By the time I finally attempted to move to the 5th floor, I partially expected to have that cable cord snap and to go hurtling back into full consciousness.

But, that didn’t happen.

As I reached the meditative state equal to the 5th floor, I was presented with a glimpse directly into my subconscious.

I saw a silhouetted figure standing in a doorway, backlit by brilliant white light.

It stood to the side and made a gesture indicating that if I wanted to step through the doorway, I could do so now.

I felt an inkling of fear within my heart and I did not walk through the doorway at that time.

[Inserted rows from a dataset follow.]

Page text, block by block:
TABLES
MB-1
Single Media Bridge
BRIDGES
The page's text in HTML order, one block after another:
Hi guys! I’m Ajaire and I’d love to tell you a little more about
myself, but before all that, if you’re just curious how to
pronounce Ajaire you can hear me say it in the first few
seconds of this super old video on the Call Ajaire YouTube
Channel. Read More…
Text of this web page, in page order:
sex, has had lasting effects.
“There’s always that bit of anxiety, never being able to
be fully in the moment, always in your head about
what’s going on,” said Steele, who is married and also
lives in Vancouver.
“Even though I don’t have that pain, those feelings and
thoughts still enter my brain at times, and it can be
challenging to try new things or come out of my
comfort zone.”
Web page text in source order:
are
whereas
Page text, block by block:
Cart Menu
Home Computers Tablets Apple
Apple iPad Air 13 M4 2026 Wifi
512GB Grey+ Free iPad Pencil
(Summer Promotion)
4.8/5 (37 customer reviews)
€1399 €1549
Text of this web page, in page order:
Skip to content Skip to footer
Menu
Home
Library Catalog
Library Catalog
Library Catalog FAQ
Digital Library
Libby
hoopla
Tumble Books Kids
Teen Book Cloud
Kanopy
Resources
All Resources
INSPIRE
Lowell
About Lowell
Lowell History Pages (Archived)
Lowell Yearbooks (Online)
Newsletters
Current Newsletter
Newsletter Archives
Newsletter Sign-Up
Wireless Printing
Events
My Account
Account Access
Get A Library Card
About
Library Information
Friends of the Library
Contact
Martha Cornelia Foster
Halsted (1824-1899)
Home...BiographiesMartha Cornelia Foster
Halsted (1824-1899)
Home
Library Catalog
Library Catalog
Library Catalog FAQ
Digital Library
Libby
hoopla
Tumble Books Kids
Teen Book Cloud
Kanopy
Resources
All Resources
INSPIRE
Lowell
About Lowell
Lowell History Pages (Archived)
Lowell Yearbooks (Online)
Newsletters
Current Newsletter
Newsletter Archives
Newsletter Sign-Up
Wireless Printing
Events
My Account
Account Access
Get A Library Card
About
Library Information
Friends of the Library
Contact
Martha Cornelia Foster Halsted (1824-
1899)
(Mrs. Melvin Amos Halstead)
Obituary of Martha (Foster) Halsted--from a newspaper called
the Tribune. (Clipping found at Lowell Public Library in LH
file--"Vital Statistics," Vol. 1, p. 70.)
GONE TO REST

I brought myself back to full consciousness instead.

I spent a long time meditating on that experience.

And as I did so, I came to the understanding that the source of my resistance was, and had always been, fear.

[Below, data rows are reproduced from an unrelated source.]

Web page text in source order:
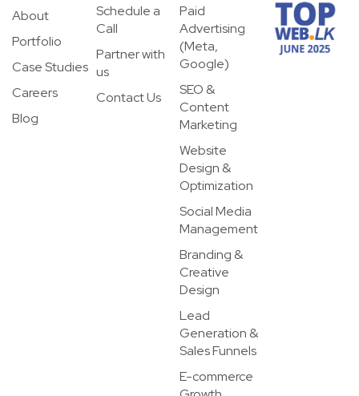
About
Portfolio
Case Studies
Careers
Blog
Schedule a
Call
Partner with
us
Contact Us
Paid
Advertising
(Meta,
Google)
SEO &
Content
Marketing
Website
Design &
Optimization
Social Media
Management
Branding &
Creative
Design
Lead
Generation &
Sales Funnels
E-commerce
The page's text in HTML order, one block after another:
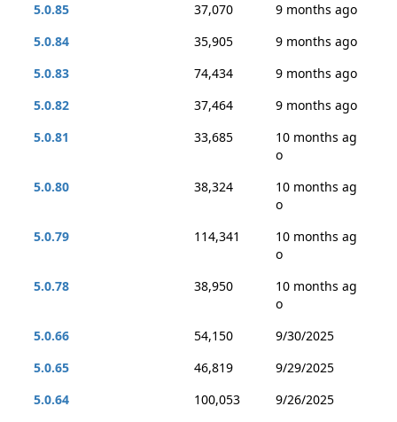
5.0.85
37,070
9 months ago
5.0.84
35,905
9 months ago
5.0.83
74,434
9 months ago
5.0.82
37,464
9 months ago
5.0.81
33,685
10 months ag
o
5.0.80
38,324
10 months ag
o
5.0.79
114,341
10 months ag
o
5.0.78
38,950
10 months ag
o
5.0.66
54,150
9/30/2025
5.0.65
46,819
9/29/2025
5.0.64
100,053
9/26/2025
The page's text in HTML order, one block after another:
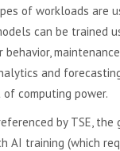
of workloads are
can be trained
and
computing power.
by TSE, the
AI training (which
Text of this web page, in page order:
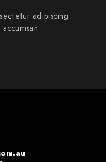
adipiscing
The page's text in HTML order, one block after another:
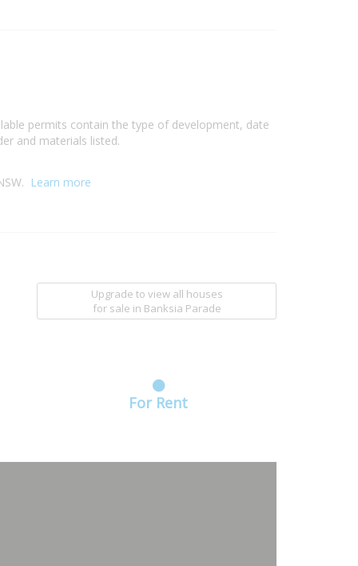
permits contain the type of development, date
and materials listed.
Learn more
Upgrade to view all houses
for sale in Banksia Parade
For Rent
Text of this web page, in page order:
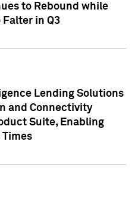
to Rebound while
Falter in Q3
Lending Solutions
and Connectivity
Suite, Enabling
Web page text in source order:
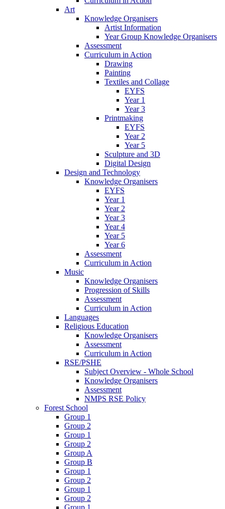
Art
Knowledge Organisers
Artist Information
Year Group Knowledge Organisers
Assessment
Curriculum in Action
Drawing
Painting
Textiles and Collage
EYFS
Year 1
Year 3
Printmaking
EYFS
Year 2
Year 5
Sculpture and 3D
Digital Design
Design and Technology
Knowledge Organisers
EYFS
Year 1
Year 2
Year 3
Year 4
Year 5
Year 6
Assessment
Curriculum in Action
Music
Knowledge Organisers
Progression of Skills
Assessment
Curriculum in Action
Languages
Religious Education
Knowledge Organisers
Assessment
Curriculum in Action
RSE/PSHE
Subject Overview - Whole School
Knowledge Organisers
Assessment
NMPS RSE Policy
Forest School
Group 1
Group 2
Group 1
Group 2
Group A
Group B
Group 1
Group 2
Group 1
Group 2
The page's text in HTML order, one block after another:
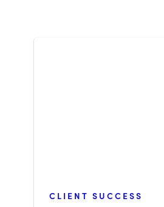
CLIENT SUCCESS
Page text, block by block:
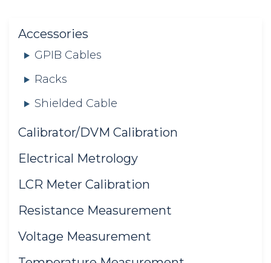
Accessories
GPIB Cables
Racks
Shielded Cable
Calibrator/DVM Calibration
Electrical Metrology
LCR Meter Calibration
Resistance Measurement
Voltage Measurement
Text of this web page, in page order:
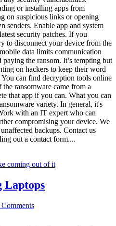
or installing apps from
on suspicious links or opening
senders. Enable app and system
security patches. If you
to disconnect your device from the
data limits communication
the ransom. It’s tempting but
on hackers to keep their word
can find decryption tools online
ransomware came from a
that app if you can. What you can
variety. In general, it's
with an IT expert who can
compromising your device. We
backups. Contact us
out a contact form....
Laptops
Comments
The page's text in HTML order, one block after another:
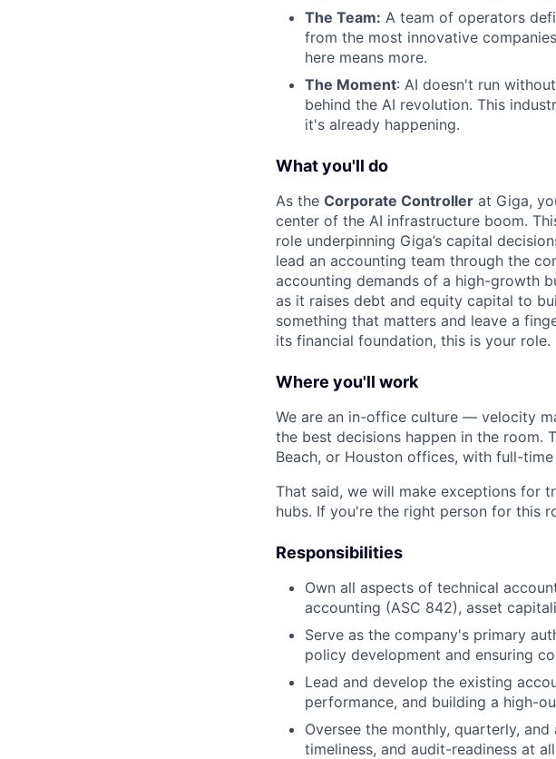
The Team: A team of operators
from the most innovative
here means more.
The Moment: AI doesn't run
behind the AI revolution. This
it's already happening.
What you'll do
As the Corporate Controller at Giga,
center of the AI infrastructure boom.
role underpinning Giga’s capital
lead an accounting team through the
accounting demands of a high-growth
as it raises debt and equity capital to
something that matters and leave a
its financial foundation, this is your role.
Where you'll work
We are an in-office culture — velocity
the best decisions happen in the room.
Beach, or Houston offices, with full-
That said, we will make exceptions for
hubs. If you're the right person for this
Responsibilities
Own all aspects of technical
accounting (ASC 842), asset
Serve as the company's primary
policy development and ensuring
Lead and develop the existing
performance, and building a high-
Oversee the monthly, quarterly,
timeliness, and audit-readiness at
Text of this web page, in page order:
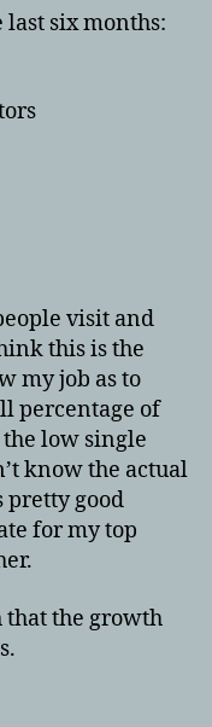
last six months:
visit and
this is the
my job as to
percentage of
low single
know the actual
pretty good
for my top
that the growth
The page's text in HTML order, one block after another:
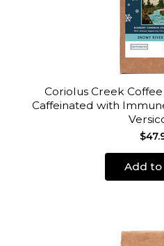
Coriolus Creek
Caffeinated with
Add to
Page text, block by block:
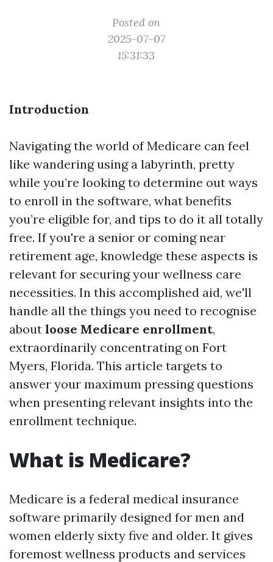
Posted on
2025-07-07
15:31:33
Introduction
Navigating the world of Medicare can feel
like wandering using a labyrinth, pretty
while you’re looking to determine out ways
to enroll in the software, what benefits
you’re eligible for, and tips to do it all totally
free. If you're a senior or coming near
retirement age, knowledge these aspects is
relevant for securing your wellness care
necessities. In this accomplished aid, we'll
handle all the things you need to recognise
about loose Medicare enrollment,
extraordinarily concentrating on Fort
Myers, Florida. This article targets to
answer your maximum pressing questions
when presenting relevant insights into the
enrollment technique.
What is Medicare?
Medicare is a federal medical insurance
software primarily designed for men and
women elderly sixty five and older. It gives
foremost wellness products and services
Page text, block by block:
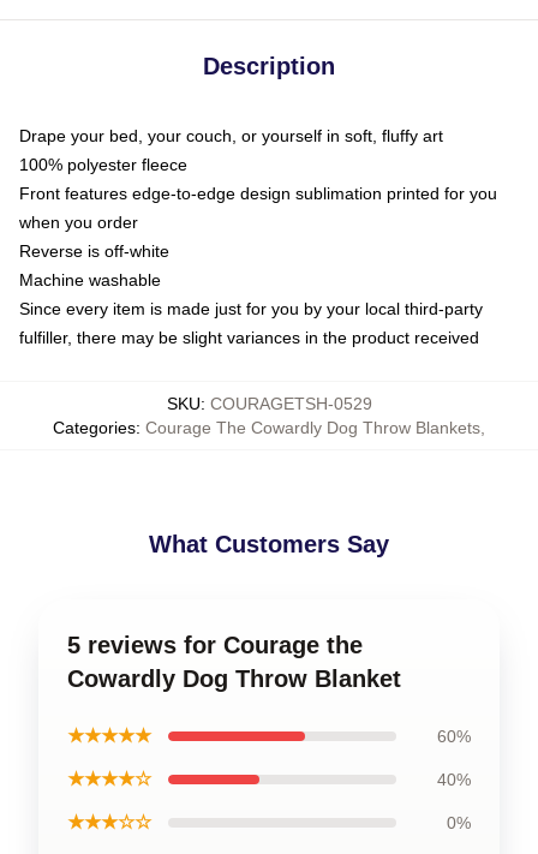
Description
Drape your bed, your couch, or yourself in soft, fluffy art
100% polyester fleece
Front features edge-to-edge design sublimation printed for you
when you order
Reverse is off-white
Machine washable
Since every item is made just for you by your local third-party
fulfiller, there may be slight variances in the product received
SKU: COURAGETSH-0529
Categories: Courage The Cowardly Dog Throw Blankets
What Customers Say
5 reviews for Courage the
Cowardly Dog Throw Blanket
★★★★★ 60%
★★★★☆ 40%
★★★☆☆ 0%
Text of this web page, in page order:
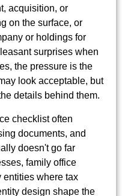
acquisition, or
on the surface, or
or holdings for
surprises when
the pressure is the
look acceptable, but
details behind them.
checklist often
documents, and
doesn't go far
family office
entities where tax
design shape the
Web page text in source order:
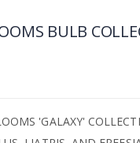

I had a subconscious fear of moving too quickly into the unknown.

And I had inadvertently put this hard stop into place to prevent myself from doing just that.

If someone would have told me that fear was the cause of the disruption to my meditation months ago, I would have laughed and thought that they didn’t know what they were talking about.

It took me having that experience for months and then stripping my practice to its foundation before I was able to find the truth for myself.

I had to acknowledge this fear and actively work to move past it.

During my meditations, I allowed myself to fully feel and accept this emotion.

Once I did, the fear dissipated and the beneficial effects of having a regular meditation practice flooded back into my life.

The benefits of meditation will be different for everyone, but here are some common physical and psychological effects that this practice can have:

  • Improved Memory

  • Improved Concentration

  • Enhanced Creativity

  • Reduction in Age-Related Brain Atrophy

  • Reduction of Anxiety

  • Alleviated PTSD

  • Reduction of Insomnia

  • Eased Depression

  • Reduction of Stress

  • Reduction of Psychosomatic Illnesses

  • Improved Cardiovascular Health

  • Improved Motor Skills

  • Increased Self-Control and Willpower

  • Improved Mood

  • Boost in the Immune System

  • Lowered Blood Pressure

  • Reduction of Pain Sensitivity

  • Reduction of Colds

  • Reduction of Inflammation

  • Increased Empathy and Compassion

With meditation we have the ability to move closer to our true selves.

We see ourselves much more clearly and our understanding of who we are at our core, deepens.

As we bring stillness into our lives in this way, we give ourselves permission to experience hidden emotion and discomforts in a safe and clear state of mind.

Even if we don’t know understand at first what they are or why they are there.

We are giving ourselves the space to sit with them.

To understand and release them.

In doing so, we are centering our body, mind and spirit and accelerating our growth.